--- DATA SUPPLIED ---
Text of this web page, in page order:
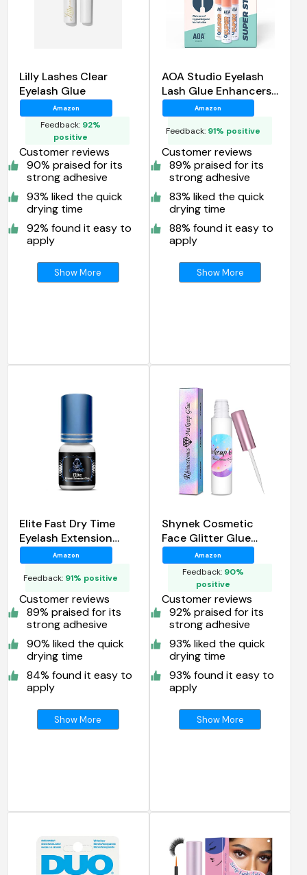
Lilly Lashes Clear
Eyelash Glue
Amazon
Feedback: 92%
positive
Customer reviews
90% praised for its
strong adhesive
93% liked the quick
drying time
92% found it easy to
apply
Show More
AOA Studio Eyelash
Lash Glue Enhancers
4pcs
Amazon
Feedback: 91% positive
Customer reviews
89% praised for its
strong adhesive
83% liked the quick
drying time
88% found it easy to
apply
Show More
Elite Fast Dry Time
Eyelash Extension
Glue
Amazon
Feedback: 91% positive
Customer reviews
89% praised for its
strong adhesive
90% liked the quick
drying time
84% found it easy to
apply
Show More
Shynek Cosmetic
Face Glitter Glue
Long Lasting
Waterproof Face Glue
Adhesive
Amazon
Feedback: 90%
positive
Customer reviews
92% praised for its
strong adhesive
93% liked the quick
drying time
93% found it easy to
apply
Show More
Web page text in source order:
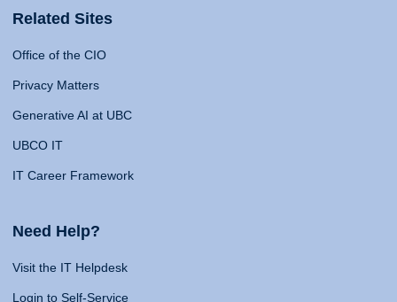
Related Sites
Office of the CIO
Privacy Matters
Generative AI at UBC
UBCO IT
IT Career Framework
Need Help?
Visit the IT Helpdesk
Login to Self-Service
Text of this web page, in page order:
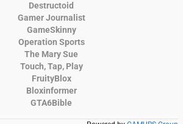
Destructoid
Gamer Journalist
GameSkinny
Operation Sports
The Mary Sue
Touch, Tap, Play
FruityBlox
Bloxinformer
GTA6Bible
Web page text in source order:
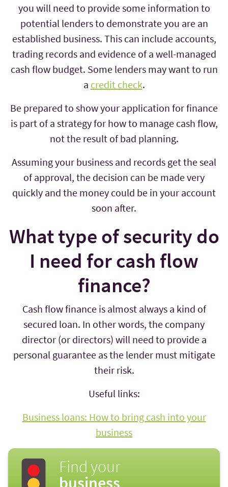
you will need to provide some information to
potential lenders to demonstrate you are an
established business. This can include accounts,
trading records and evidence of a well-managed
cash flow budget. Some lenders may want to run
a credit check.
Be prepared to show your application for finance
is part of a strategy for how to manage cash flow,
not the result of bad planning.
Assuming your business and records get the seal
of approval, the decision can be made very
quickly and the money could be in your account
soon after.
What type of security do
I need for cash flow
finance?
Cash flow finance is almost always a kind of
secured loan. In other words, the company
director (or directors) will need to provide a
personal guarantee as the lender must mitigate
their risk.
Useful links:
Business loans: How to bring cash into your
business
Find your
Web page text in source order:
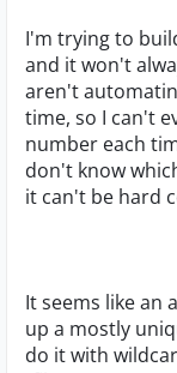
I'm trying to
and it won't
aren't
time, so I can't
number each
don't know
it can't be hard
It seems like an
up a mostly
do it with
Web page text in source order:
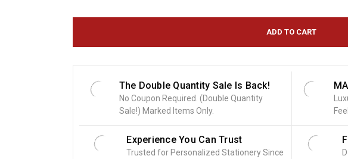
S
The Double Quantity Sale Is Back!
No Coupon Required. (Double Quantity
Sale!) Marked Items Only.
Experience You Can Trust
Trusted for Personalized Stationery Since
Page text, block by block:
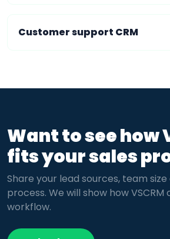
Customer support CRM
Want to see how
fits your sales
Share your lead sources, team
process. We will show how
workflow.

--- AIM OF THE EXERCISE ---
Copy the records exactly. Skip the pictures.

--- TASK ANSWER ---
Text of this web page, in page order:
Lilly Lashes Clear
Eyelash Glue
Amazon
Feedback: 92%
positive
Customer reviews
90% praised for its
strong adhesive
93% liked the quick
drying time
92% found it easy to
apply
Show More
AOA Studio Eyelash
Lash Glue Enhancers
4pcs
Amazon
Feedback: 91% positive
Customer reviews
89% praised for its
strong adhesive
83% liked the quick
drying time
88% found it easy to
apply
Show More
Elite Fast Dry Time
Eyelash Extension
Glue
Amazon
Feedback: 91% positive
Customer reviews
89% praised for its
strong adhesive
90% liked the quick
drying time
84% found it easy to
apply
Show More
Shynek Cosmetic
Face Glitter Glue
Long Lasting
Waterproof Face Glue
Adhesive
Amazon
Feedback: 90%
positive
Customer reviews
92% praised for its
strong adhesive
93% liked the quick
drying time
93% found it easy to
apply
Show More
Web page text in source order:
Related Sites
Office of the CIO
Privacy Matters
Generative AI at UBC
UBCO IT
IT Career Framework
Need Help?
Visit the IT Helpdesk
Login to Self-Service
Text of this web page, in page order:
Destructoid
Gamer Journalist
GameSkinny
Operation Sports
The Mary Sue
Touch, Tap, Play
FruityBlox
Bloxinformer
GTA6Bible
Web page text in source order:
you will need to provide some information to
potential lenders to demonstrate you are an
established business. This can include accounts,
trading records and evidence of a well-managed
cash flow budget. Some lenders may want to run
a credit check.
Be prepared to show your application for finance
is part of a strategy for how to manage cash flow,
not the result of bad planning.
Assuming your business and records get the seal
of approval, the decision can be made very
quickly and the money could be in your account
soon after.
What type of security do
I need for cash flow
finance?
Cash flow finance is almost always a kind of
secured loan. In other words, the company
director (or directors) will need to provide a
personal guarantee as the lender must mitigate
their risk.
Useful links:
Business loans: How to bring cash into your
business
Find your
Web page text in source order:
I'm trying to
and it won't
aren't
time, so I can't
number each
don't know
it can't be hard
It seems like an
up a mostly
do it with
Web page text in source order:
S
The Double Quantity Sale Is Back!
No Coupon Required. (Double Quantity
Sale!) Marked Items Only.
Experience You Can Trust
Trusted for Personalized Stationery Since
Page text, block by block:
Customer support CRM
Want to see how
fits your sales
Share your lead sources, team
process. We will show how
workflow.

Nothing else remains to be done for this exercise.